Safaricom, Kenya's biggest telecoms company, is one of the firms cashing in on Africa's mobile telecoms boom. Incorporated in 1997, it had only 20,000 subscribers when its chief executive Michael Joseph arrived in 2000. By Nov 2010 when Joseph left the company, its subscribers base grew to 20 million in a country of 40 million. Its peers are now Pan-African giants such as Orascom and MTN. Its 2008 initial public offering became the biggest flotation on an East African stock market, and surpassing it may take some doing. It posted $262 million in profits at the end of its financial year in March 2010, attracting investors into the Kenyan economy.
Econet Wireless is another company that cashed in on the remarkable growth of the mobile telecoms industry in Africa. Founded by Strive Masiyiwa, it began operations as a cell phone provider in 1998 in Zimbabwe. It soon expanded its operations into Botswana by establishing Mascom Wireless, which is one of the spectacular success stories of the African telecoms sector and currently enjoys a market share of over 70%. Econet Wireless then put together a consortium that later dominated MTN in the Nigerian market before winding up its operation. Econet Wireless has expanded into such countries as Lesotho, the United Kingdom, Kenya, Burundi, New Zealand and several other countries.
As a result of all this, Africa's mobile telecoms growth story cannot be easily overlooked. The continent's telecoms revenue increased at a compound annual growth rate of 40% in the last few years, achieving the highest profit margin in the industry worldwide. Swedish-based world's leading supplier in telecommunication, Ericsson, benefited with sales soaring up to 400 million Euro this year alone, its highest ever sales. With recovery in Western economies still looking fragile, Africa continues to be the destination of choice for firms seeking expansion and growth, as countries such as China, India, Japan make forays. Telecommunication firms signed up more than 400 million subscribers since 2000 - more than the total United States population. For example, Nigeria added over 22 million mobile subscribers in 2008. Though the level of penetration in Africa went up from 0.8% in 1998 to 33% in 2008, ample room exists for more foreign direct investment.

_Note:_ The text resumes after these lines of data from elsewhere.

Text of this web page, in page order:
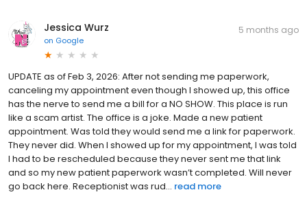
Jessica Wurz
on Google
5 months ago
UPDATE as of Feb 3, 2026: After not sending me paperwork,
canceling my appointment even though I showed up, this office
has the nerve to send me a bill for a NO SHOW. This place is run
like a scam artist. The office is a joke. Made a new patient
appointment. Was told they would send me a link for paperwork.
They never did. When I showed up for my appointment, I was told
I had to be rescheduled because they never sent me that link
and so my new patient paperwork wasn’t completed. Will never
go back here. Receptionist was rud... read more
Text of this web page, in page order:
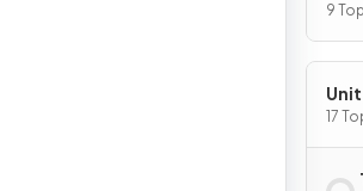
9
17
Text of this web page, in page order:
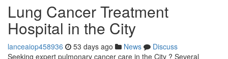
Lung Cancer Treatment
Hospital in the City
lanceaiop458936 53 days ago News
Discuss
Seeking expert pulmonary cancer care in the City ? Several
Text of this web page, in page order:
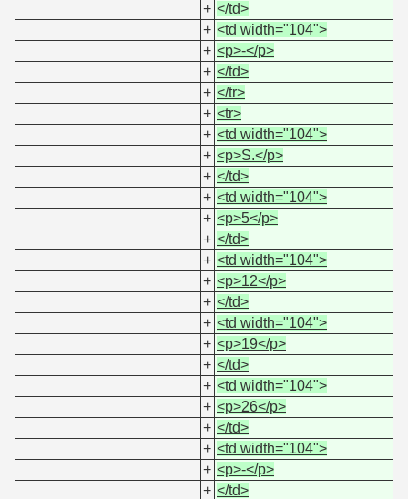
+ </td>
+ <td width="104">
+ <p>-</p>
+ </td>
+ </tr>
+ <tr>
+ <td width="104">
+ <p>S.</p>
+ </td>
+ <td width="104">
+ <p>5</p>
+ </td>
+ <td width="104">
+ <p>12</p>
+ </td>
+ <td width="104">
+ <p>19</p>
+ </td>
+ <td width="104">
+ <p>26</p>
+ </td>
+ <td width="104">
+ <p>-</p>
+ </td>
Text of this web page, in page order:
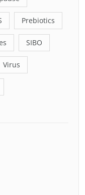
Prebiotics
SIBO
Virus
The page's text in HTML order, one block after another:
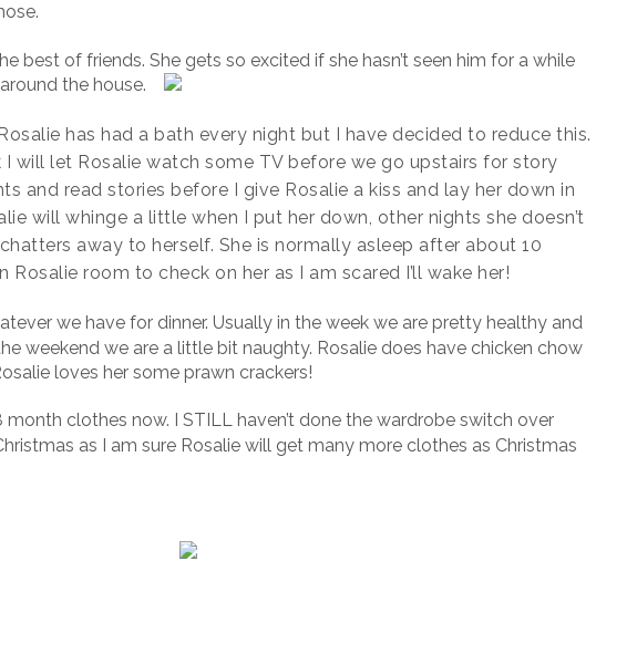
best of friends. She gets so excited if she hasn’t seen him for a while
the house.
has had a bath every night but I have decided to reduce this.
I will let Rosalie watch some TV before we go upstairs for story
and read stories before I give Rosalie a kiss and lay her down in
will whinge a little when I put her down, other nights she doesn’t
away to herself. She is normally asleep after about 10
Rosalie room to check on her as I am scared I’ll wake her!
we have for dinner. Usually in the week we are pretty healthy and
weekend we are a little bit naughty. Rosalie does have chicken chow
loves her some prawn crackers!
month clothes now. I STILL haven’t done the wardrobe switch over
as I am sure Rosalie will get many more clothes as Christmas
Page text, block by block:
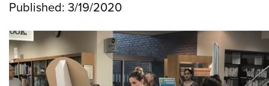
Published: 3/19/2020
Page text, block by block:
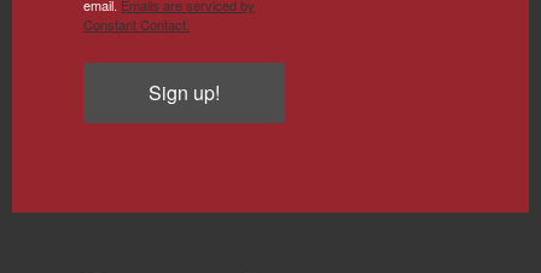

While many experts believe Africa, with its expansive base of consumers, may very well be on the verge of becoming the next India and China in the telecoms industry, challenges remain. Alison Gillward, Director, Research ICT Agency (RIA) said: "The extension of networks and services in recent years have been 'sub optimal'" Other problems include inadequate governance arrangement, corruption, absence of institutional capacity and some regulatory incompetence. To be sure, there remains serious problems and risks to growth to any individual country, but if recent trends continue, Africa will play an increasingly important role in the telecoms industry. Like China, India and Brazil, countries getting all the headlines for their prowess in the telecoms sector, Africa has the potential for more growth in an industry that aims to bring the continent's widely dispersed people in closer contact with one another.